> [Your objective]
All that is needed is an exact repetition of the lines from the one containing "The page's text" through the final line of the material, without pictures.

---------- Records for the exercise

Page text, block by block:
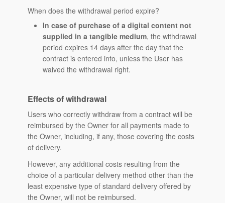
When does the withdrawal period expire?
In case of purchase of a digital content not
supplied in a tangible medium, the withdrawal
period expires 14 days after the day that the
contract is entered into, unless the User has
waived the withdrawal right.
Effects of withdrawal
Users who correctly withdraw from a contract will be
reimbursed by the Owner for all payments made to
the Owner, including, if any, those covering the costs
of delivery.
However, any additional costs resulting from the
choice of a particular delivery method other than the
least expensive type of standard delivery offered by
the Owner, will not be reimbursed.
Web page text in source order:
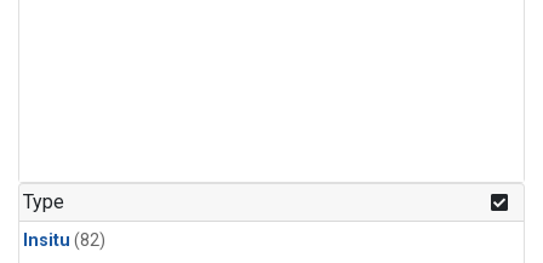
Type
Insitu (82)
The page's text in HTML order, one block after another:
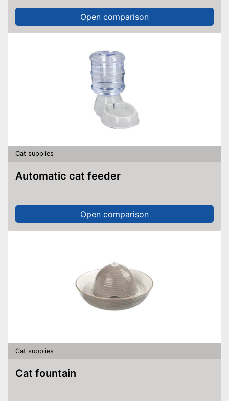
Open comparison
Cat supplies
Automatic cat feeder
Open comparison
Cat supplies
Cat fountain

--------------------

> [Response box]
The page's text in HTML order, one block after another:
Open comparison
Cat supplies
Automatic cat feeder
Open comparison
Cat supplies
Cat fountain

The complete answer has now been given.